_Data for this exercise_
◆ ◆ ◆ ◆ ◆ ◆ ◆
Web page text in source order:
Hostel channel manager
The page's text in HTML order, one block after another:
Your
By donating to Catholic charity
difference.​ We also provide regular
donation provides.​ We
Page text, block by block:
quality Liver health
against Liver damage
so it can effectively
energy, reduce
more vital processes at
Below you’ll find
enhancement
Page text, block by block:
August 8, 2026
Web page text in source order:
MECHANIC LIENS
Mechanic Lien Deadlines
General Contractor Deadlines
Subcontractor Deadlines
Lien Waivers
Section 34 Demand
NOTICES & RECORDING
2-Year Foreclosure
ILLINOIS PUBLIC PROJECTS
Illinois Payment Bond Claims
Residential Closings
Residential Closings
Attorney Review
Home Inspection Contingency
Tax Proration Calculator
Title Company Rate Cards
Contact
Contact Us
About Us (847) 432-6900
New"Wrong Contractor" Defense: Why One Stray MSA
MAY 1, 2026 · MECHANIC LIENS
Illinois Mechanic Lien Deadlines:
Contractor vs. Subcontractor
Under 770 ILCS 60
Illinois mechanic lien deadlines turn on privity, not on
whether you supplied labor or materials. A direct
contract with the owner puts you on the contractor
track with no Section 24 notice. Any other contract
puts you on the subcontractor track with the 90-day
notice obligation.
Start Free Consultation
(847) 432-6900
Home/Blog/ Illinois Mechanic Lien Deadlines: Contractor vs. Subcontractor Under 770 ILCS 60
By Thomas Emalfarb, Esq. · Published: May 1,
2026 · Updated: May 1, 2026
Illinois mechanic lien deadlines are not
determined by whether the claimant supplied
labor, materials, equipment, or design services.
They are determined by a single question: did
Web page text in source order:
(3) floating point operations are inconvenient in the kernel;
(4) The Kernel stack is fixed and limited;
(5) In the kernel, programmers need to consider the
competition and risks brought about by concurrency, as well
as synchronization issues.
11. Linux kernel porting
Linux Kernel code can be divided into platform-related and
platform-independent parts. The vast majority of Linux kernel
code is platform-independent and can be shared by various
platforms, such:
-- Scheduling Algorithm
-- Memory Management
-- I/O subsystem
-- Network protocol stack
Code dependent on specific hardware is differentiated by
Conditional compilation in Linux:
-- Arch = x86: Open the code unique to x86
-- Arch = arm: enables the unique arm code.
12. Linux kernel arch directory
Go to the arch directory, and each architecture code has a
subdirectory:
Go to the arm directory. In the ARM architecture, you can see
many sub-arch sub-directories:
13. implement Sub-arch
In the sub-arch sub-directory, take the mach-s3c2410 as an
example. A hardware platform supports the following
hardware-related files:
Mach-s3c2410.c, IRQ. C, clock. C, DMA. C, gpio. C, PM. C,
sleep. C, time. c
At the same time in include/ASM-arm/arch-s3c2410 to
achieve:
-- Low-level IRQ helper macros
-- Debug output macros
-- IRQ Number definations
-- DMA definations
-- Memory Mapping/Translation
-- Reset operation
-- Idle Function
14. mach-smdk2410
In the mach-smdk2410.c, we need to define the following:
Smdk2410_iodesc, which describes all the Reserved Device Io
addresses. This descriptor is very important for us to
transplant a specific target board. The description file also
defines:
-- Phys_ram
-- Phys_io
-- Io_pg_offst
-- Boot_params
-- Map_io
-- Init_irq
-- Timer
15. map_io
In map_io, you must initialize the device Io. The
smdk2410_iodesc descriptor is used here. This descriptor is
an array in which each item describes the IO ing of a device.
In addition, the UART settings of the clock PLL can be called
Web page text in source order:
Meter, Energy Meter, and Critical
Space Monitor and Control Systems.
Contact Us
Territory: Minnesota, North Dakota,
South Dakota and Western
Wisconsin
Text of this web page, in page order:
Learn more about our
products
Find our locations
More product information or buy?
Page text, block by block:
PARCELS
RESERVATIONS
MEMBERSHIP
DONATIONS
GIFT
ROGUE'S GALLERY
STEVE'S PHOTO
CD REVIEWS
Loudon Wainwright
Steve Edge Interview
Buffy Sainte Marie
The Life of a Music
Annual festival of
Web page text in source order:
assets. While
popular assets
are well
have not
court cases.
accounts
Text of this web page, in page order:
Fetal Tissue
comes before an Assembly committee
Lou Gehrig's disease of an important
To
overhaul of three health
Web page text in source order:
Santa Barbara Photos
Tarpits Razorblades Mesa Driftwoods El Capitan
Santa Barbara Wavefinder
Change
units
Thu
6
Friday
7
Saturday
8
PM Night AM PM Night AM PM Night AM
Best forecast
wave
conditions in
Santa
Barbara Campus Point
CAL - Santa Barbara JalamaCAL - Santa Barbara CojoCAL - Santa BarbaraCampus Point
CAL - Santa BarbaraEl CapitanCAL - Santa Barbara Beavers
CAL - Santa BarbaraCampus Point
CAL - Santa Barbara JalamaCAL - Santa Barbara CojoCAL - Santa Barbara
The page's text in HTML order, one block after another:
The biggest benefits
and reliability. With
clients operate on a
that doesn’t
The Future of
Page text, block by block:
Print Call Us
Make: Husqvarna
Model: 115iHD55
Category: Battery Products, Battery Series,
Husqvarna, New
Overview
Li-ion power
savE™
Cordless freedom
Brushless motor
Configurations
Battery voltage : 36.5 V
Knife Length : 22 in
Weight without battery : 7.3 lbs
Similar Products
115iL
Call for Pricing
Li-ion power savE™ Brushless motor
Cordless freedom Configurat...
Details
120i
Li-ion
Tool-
◆ ◆ ◆ ◆ ◆ ◆ ◆
Everything in the records above should be written out again exactly.

_Solution to the problem_
Web page text in source order:
Hostel channel manager
The page's text in HTML order, one block after another:
Your
By donating to Catholic charity
difference.​ We also provide regular
donation provides.​ We
Page text, block by block:
quality Liver health
against Liver damage
so it can effectively
energy, reduce
more vital processes at
Below you’ll find
enhancement
Page text, block by block:
August 8, 2026
Web page text in source order:
MECHANIC LIENS
Mechanic Lien Deadlines
General Contractor Deadlines
Subcontractor Deadlines
Lien Waivers
Section 34 Demand
NOTICES & RECORDING
2-Year Foreclosure
ILLINOIS PUBLIC PROJECTS
Illinois Payment Bond Claims
Residential Closings
Residential Closings
Attorney Review
Home Inspection Contingency
Tax Proration Calculator
Title Company Rate Cards
Contact
Contact Us
About Us (847) 432-6900
New"Wrong Contractor" Defense: Why One Stray MSA
MAY 1, 2026 · MECHANIC LIENS
Illinois Mechanic Lien Deadlines:
Contractor vs. Subcontractor
Under 770 ILCS 60
Illinois mechanic lien deadlines turn on privity, not on
whether you supplied labor or materials. A direct
contract with the owner puts you on the contractor
track with no Section 24 notice. Any other contract
puts you on the subcontractor track with the 90-day
notice obligation.
Start Free Consultation
(847) 432-6900
Home/Blog/ Illinois Mechanic Lien Deadlines: Contractor vs. Subcontractor Under 770 ILCS 60
By Thomas Emalfarb, Esq. · Published: May 1,
2026 · Updated: May 1, 2026
Illinois mechanic lien deadlines are not
determined by whether the claimant supplied
labor, materials, equipment, or design services.
They are determined by a single question: did
Web page text in source order:
(3) floating point operations are inconvenient in the kernel;
(4) The Kernel stack is fixed and limited;
(5) In the kernel, programmers need to consider the
competition and risks brought about by concurrency, as well
as synchronization issues.
11. Linux kernel porting
Linux Kernel code can be divided into platform-related and
platform-independent parts. The vast majority of Linux kernel
code is platform-independent and can be shared by various
platforms, such:
-- Scheduling Algorithm
-- Memory Management
-- I/O subsystem
-- Network protocol stack
Code dependent on specific hardware is differentiated by
Conditional compilation in Linux:
-- Arch = x86: Open the code unique to x86
-- Arch = arm: enables the unique arm code.
12. Linux kernel arch directory
Go to the arch directory, and each architecture code has a
subdirectory:
Go to the arm directory. In the ARM architecture, you can see
many sub-arch sub-directories:
13. implement Sub-arch
In the sub-arch sub-directory, take the mach-s3c2410 as an
example. A hardware platform supports the following
hardware-related files:
Mach-s3c2410.c, IRQ. C, clock. C, DMA. C, gpio. C, PM. C,
sleep. C, time. c
At the same time in include/ASM-arm/arch-s3c2410 to
achieve:
-- Low-level IRQ helper macros
-- Debug output macros
-- IRQ Number definations
-- DMA definations
-- Memory Mapping/Translation
-- Reset operation
-- Idle Function
14. mach-smdk2410
In the mach-smdk2410.c, we need to define the following:
Smdk2410_iodesc, which describes all the Reserved Device Io
addresses. This descriptor is very important for us to
transplant a specific target board. The description file also
defines:
-- Phys_ram
-- Phys_io
-- Io_pg_offst
-- Boot_params
-- Map_io
-- Init_irq
-- Timer
15. map_io
In map_io, you must initialize the device Io. The
smdk2410_iodesc descriptor is used here. This descriptor is
an array in which each item describes the IO ing of a device.
In addition, the UART settings of the clock PLL can be called
Web page text in source order:
Meter, Energy Meter, and Critical
Space Monitor and Control Systems.
Contact Us
Territory: Minnesota, North Dakota,
South Dakota and Western
Wisconsin
Text of this web page, in page order:
Learn more about our
products
Find our locations
More product information or buy?
Page text, block by block:
PARCELS
RESERVATIONS
MEMBERSHIP
DONATIONS
GIFT
ROGUE'S GALLERY
STEVE'S PHOTO
CD REVIEWS
Loudon Wainwright
Steve Edge Interview
Buffy Sainte Marie
The Life of a Music
Annual festival of
Web page text in source order:
assets. While
popular assets
are well
have not
court cases.
accounts
Text of this web page, in page order:
Fetal Tissue
comes before an Assembly committee
Lou Gehrig's disease of an important
To
overhaul of three health
Web page text in source order:
Santa Barbara Photos
Tarpits Razorblades Mesa Driftwoods El Capitan
Santa Barbara Wavefinder
Change
units
Thu
6
Friday
7
Saturday
8
PM Night AM PM Night AM PM Night AM
Best forecast
wave
conditions in
Santa
Barbara Campus Point
CAL - Santa Barbara JalamaCAL - Santa Barbara CojoCAL - Santa BarbaraCampus Point
CAL - Santa BarbaraEl CapitanCAL - Santa Barbara Beavers
CAL - Santa BarbaraCampus Point
CAL - Santa Barbara JalamaCAL - Santa Barbara CojoCAL - Santa Barbara
The page's text in HTML order, one block after another:
The biggest benefits
and reliability. With
clients operate on a
that doesn’t
The Future of
Page text, block by block:
Print Call Us
Make: Husqvarna
Model: 115iHD55
Category: Battery Products, Battery Series,
Husqvarna, New
Overview
Li-ion power
savE™
Cordless freedom
Brushless motor
Configurations
Battery voltage : 36.5 V
Knife Length : 22 in
Weight without battery : 7.3 lbs
Similar Products
115iL
Call for Pricing
Li-ion power savE™ Brushless motor
Cordless freedom Configurat...
Details
120i
Li-ion
Tool-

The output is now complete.